What you should do = The expected answer is a bare count of the lines in the data below that contain "have".

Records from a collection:

---

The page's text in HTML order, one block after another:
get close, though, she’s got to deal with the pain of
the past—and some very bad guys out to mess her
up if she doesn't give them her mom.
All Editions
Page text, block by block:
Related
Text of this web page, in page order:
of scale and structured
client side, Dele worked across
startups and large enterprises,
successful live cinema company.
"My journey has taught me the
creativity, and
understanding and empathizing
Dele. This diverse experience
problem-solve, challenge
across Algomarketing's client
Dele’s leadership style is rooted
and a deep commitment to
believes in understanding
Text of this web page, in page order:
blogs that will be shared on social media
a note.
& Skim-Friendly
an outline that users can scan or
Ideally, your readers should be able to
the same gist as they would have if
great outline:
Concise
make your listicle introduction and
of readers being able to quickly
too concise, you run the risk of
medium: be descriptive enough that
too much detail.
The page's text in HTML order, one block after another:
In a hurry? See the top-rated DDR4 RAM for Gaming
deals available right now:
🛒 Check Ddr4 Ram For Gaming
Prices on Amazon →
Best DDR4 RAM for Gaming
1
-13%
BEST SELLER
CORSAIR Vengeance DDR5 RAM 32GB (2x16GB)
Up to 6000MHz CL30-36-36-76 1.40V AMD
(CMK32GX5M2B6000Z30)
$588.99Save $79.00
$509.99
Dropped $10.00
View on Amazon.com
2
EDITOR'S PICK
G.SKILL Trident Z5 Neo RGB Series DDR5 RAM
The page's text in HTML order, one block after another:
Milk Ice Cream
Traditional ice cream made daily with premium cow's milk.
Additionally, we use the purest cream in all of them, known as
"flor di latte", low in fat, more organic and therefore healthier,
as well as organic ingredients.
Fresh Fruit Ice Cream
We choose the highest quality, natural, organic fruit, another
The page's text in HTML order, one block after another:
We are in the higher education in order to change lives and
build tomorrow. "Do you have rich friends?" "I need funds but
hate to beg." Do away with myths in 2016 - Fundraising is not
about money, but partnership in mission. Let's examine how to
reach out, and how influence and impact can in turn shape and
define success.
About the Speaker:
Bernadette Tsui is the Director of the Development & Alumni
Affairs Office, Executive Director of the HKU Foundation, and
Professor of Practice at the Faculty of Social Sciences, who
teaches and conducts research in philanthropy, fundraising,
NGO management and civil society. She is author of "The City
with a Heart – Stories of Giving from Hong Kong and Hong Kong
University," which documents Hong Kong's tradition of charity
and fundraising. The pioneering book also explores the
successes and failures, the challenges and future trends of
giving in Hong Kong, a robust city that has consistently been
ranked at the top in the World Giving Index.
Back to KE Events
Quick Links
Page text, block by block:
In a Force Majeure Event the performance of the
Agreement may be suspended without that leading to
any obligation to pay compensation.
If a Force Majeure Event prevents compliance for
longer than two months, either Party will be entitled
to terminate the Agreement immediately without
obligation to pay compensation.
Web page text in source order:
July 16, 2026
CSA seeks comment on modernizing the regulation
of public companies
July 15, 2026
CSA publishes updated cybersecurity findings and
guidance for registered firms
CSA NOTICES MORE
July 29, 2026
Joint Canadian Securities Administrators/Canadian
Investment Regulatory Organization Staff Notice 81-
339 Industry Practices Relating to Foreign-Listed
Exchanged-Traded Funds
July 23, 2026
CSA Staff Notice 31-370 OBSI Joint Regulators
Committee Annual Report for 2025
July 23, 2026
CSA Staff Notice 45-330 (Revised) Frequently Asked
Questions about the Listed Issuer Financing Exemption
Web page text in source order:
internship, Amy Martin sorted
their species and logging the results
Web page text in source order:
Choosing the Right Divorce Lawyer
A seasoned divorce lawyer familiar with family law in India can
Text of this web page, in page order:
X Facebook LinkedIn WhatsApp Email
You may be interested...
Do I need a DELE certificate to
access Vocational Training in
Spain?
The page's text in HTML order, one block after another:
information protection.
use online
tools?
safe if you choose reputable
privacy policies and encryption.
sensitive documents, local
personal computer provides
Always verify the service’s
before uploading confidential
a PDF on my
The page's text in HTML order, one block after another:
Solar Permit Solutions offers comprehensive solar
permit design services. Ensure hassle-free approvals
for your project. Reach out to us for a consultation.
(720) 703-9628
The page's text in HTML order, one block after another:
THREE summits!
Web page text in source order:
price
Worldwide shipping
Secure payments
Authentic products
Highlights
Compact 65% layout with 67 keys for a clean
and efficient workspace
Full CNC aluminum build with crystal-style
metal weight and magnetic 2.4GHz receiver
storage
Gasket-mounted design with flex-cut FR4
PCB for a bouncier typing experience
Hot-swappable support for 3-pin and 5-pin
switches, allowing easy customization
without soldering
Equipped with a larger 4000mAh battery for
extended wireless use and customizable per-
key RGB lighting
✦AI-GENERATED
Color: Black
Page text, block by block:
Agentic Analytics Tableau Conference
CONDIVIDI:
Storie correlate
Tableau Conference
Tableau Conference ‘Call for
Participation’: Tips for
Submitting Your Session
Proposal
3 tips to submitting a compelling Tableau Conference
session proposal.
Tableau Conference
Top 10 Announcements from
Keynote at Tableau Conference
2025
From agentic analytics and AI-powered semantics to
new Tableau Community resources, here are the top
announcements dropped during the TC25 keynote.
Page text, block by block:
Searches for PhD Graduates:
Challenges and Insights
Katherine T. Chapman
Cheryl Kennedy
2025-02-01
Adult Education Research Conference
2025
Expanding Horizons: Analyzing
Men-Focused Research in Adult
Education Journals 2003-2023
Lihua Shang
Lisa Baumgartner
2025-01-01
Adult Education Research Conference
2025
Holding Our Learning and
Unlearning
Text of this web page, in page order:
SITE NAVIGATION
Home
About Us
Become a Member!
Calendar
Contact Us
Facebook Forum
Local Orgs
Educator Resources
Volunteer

---

The answer = 2